▸ **SUPPLIED ENTRIES**
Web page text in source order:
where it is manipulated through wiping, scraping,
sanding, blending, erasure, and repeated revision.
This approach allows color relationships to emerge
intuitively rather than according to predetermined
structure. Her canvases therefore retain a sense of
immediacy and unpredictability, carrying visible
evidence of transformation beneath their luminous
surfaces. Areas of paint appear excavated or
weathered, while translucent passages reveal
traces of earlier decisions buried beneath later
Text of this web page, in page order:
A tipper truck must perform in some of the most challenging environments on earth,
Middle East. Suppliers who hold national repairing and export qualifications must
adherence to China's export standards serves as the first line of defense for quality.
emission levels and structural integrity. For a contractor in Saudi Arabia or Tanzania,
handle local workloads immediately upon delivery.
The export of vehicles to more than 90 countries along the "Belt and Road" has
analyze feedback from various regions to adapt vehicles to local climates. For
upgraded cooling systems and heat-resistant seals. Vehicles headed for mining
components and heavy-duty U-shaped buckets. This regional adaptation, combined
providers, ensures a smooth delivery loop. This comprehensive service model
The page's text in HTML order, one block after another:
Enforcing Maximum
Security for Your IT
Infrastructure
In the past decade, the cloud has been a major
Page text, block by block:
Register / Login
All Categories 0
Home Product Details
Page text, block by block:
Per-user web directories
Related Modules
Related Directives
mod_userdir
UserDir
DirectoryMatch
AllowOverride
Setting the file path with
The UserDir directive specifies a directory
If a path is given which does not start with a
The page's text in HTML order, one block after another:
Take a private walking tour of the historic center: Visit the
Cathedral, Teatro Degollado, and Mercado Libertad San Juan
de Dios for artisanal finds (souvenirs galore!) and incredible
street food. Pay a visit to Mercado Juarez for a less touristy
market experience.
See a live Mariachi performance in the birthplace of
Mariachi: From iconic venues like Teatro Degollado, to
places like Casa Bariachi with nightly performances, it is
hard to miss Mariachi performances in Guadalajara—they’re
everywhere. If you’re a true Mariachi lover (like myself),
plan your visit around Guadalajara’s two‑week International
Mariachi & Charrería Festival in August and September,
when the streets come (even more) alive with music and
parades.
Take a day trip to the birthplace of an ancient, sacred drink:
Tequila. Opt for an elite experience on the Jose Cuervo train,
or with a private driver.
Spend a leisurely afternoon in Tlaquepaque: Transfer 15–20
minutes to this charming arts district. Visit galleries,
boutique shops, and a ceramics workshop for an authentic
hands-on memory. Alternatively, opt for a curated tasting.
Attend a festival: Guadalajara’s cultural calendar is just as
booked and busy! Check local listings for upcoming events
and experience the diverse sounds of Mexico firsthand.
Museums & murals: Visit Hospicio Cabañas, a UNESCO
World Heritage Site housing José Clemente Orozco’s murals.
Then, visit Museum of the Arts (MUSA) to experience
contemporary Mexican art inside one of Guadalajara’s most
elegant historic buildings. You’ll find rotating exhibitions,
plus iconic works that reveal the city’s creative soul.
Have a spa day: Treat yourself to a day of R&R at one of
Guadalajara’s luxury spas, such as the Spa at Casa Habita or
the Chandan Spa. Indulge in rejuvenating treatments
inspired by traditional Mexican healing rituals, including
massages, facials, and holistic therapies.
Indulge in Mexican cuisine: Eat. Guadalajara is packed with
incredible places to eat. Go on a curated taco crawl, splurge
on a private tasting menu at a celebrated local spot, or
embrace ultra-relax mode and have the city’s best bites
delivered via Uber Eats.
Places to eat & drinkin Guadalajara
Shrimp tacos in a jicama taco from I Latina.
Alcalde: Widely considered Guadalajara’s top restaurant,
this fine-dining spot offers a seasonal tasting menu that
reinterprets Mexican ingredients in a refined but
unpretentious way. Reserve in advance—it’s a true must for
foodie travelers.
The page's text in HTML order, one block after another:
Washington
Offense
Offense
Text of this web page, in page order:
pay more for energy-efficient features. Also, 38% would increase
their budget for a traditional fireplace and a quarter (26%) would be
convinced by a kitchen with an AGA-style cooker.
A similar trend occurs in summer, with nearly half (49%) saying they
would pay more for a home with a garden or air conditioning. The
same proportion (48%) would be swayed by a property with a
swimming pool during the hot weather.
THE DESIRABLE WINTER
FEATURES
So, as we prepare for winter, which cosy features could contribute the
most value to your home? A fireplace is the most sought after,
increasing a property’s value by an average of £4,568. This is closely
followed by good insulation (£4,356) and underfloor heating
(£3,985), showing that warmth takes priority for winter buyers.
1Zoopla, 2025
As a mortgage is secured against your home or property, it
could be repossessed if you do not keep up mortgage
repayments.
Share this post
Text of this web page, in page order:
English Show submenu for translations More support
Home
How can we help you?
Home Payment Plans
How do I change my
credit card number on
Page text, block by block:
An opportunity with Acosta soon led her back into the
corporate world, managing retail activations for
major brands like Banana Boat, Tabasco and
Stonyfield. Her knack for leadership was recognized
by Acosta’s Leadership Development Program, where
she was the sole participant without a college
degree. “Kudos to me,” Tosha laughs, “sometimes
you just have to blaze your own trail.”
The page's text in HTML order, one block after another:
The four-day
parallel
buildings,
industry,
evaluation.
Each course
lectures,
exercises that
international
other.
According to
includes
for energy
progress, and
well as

▸ **DIRECTIONS FOR THIS TASK**
What lines above contain the string "path"? Copy all of them.

▸ **ANSWER BOX**
Setting the file path with
If a path is given which does not start with a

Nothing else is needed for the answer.